Because of the variety of radiation sources and properties, they are often categorized by energy (ionizing vs non-ionizing), type (electromagnetic vs. particle) or charge (charged or uncharged).
What is Ionizing Radiation?
Ionizing radiation is radiation that carries sufficient energy to detach electron from atoms or molecules.
- Ionizing radiation is potentially hazardous because of its ability to damage DNA.
- The energy threshold to be considered ionizing radiation is between 10eV and 33eV for photons.
- This is in the ultraviolet region and explains why sun exposure causes sunburn (erythema)!
Key Point: When people (especially medical physicists) are discussing radiation, they are usually discussing highly energetic ionizing forms of radiation.
Types of Radiation
Electromagnetic Radiation (Photons)
X-rays are photons with an energy between about 10eV and 100keV. They may be produced naturally as electrons transition from high to low energy orbitals (characteristic X-ray emission) or as a result of a Bremsstrahlung interaction between an electron and a nucleus.
Gamma (γ) rays are highly penetrating electromagnetic radiation arising from the decay of radioactive atomic nuclei. The term “gamma ray” may be used to refer to any photon with an energy about 100keV, including those generated in a linear accelerator.

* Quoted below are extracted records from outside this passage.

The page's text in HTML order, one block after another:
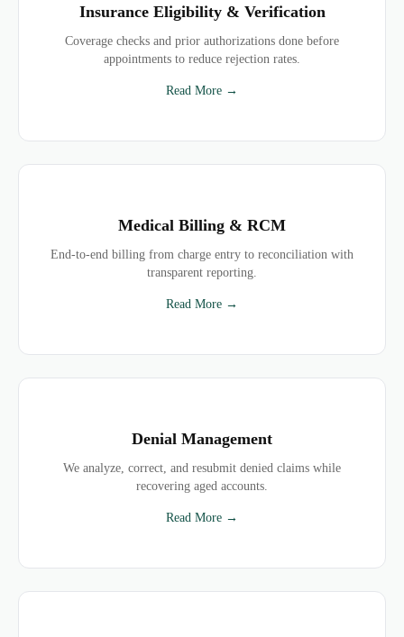
Insurance Eligibility & Verification
Coverage checks and prior authorizations done before
appointments to reduce rejection rates.
Read More →
Medical Billing & RCM
End-to-end billing from charge entry to reconciliation with
transparent reporting.
Read More →
Denial Management
We analyze, correct, and resubmit denied claims while
recovering aged accounts.
Read More →
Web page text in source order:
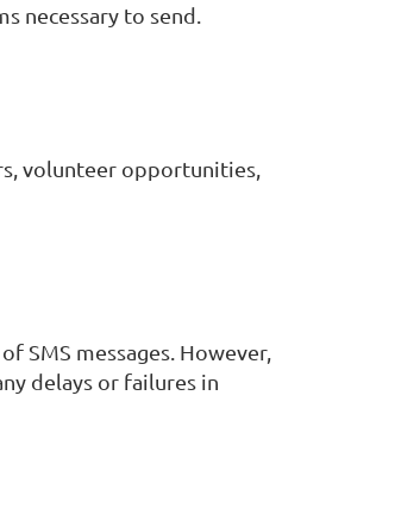
necessary to send.
volunteer opportunities,
SMS messages. However,
delays or failures in
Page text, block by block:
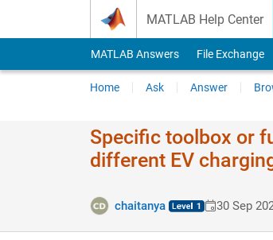
MATLAB Help Center
MATLAB Answers File Exchange
Home Ask Answer
Specific toolbox or
different EV
chaitanya 30 Sep
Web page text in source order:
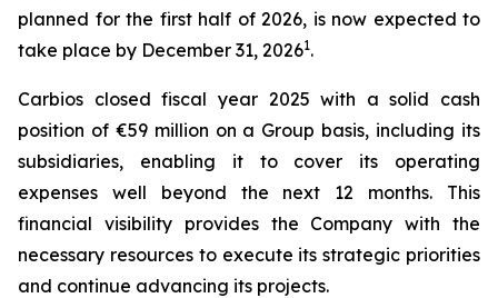
planned for the first half of 2026, is now expected to
take place by December 31, 20261.
Carbios closed fiscal year 2025 with a solid cash
position of €59 million on a Group basis, including its
subsidiaries, enabling it to cover its operating
expenses well beyond the next 12 months. This
financial visibility provides the Company with the
necessary resources to execute its strategic priorities
and continue advancing its projects.
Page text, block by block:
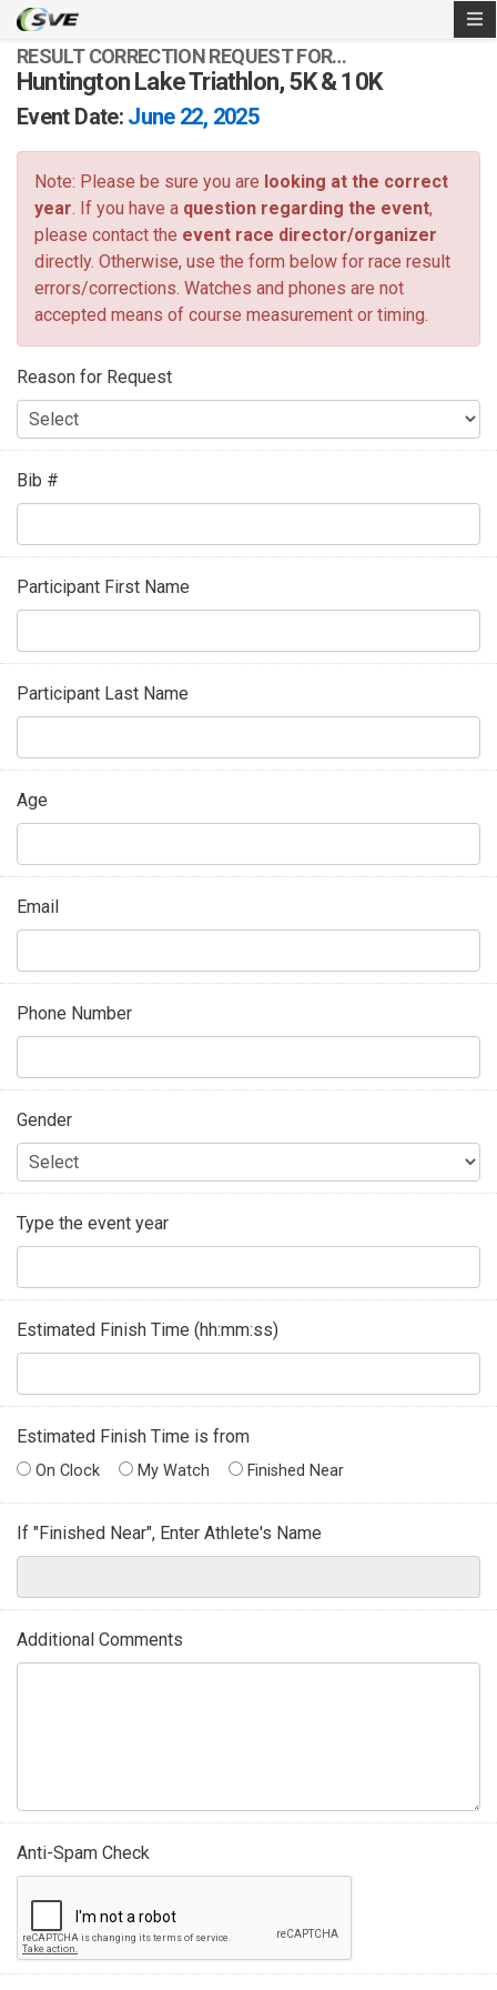
RESULT CORRECTION REQUEST FOR…
Huntington Lake Triathlon, 5K & 10K
Event Date: June 22, 2025
Note: Please be sure you are looking at the correct
year . If you have a question regarding the event,
please contact the event race director/organizer
directly. Otherwise, use the form below for race result
errors/corrections. Watches and phones are not
accepted means of course measurement or timing.
Reason for Request
Bib #
Participant First Name
Participant Last Name
Age
Email
Phone Number
Gender
Type the event year
Estimated Finish Time (hh:mm:ss)
Estimated Finish Time is from
On Clock My Watch Finished Near
If "Finished Near", Enter Athlete's Name
Additional Comments
Anti-Spam Check

Electromagnetic radiation emitted when a charged particle passes through a dielectric medium at a speed greater than the speed of light in that medium. As a result of the high speed, the particle is forced to rapidly decelerate releasing a photon. Cherenkov radiation is responsible for the characteristic blue glow of an underwater nuclear reactor. While seriously cool, Cherenkov radiation is generally non-ionizing and is not used for clinical treatments.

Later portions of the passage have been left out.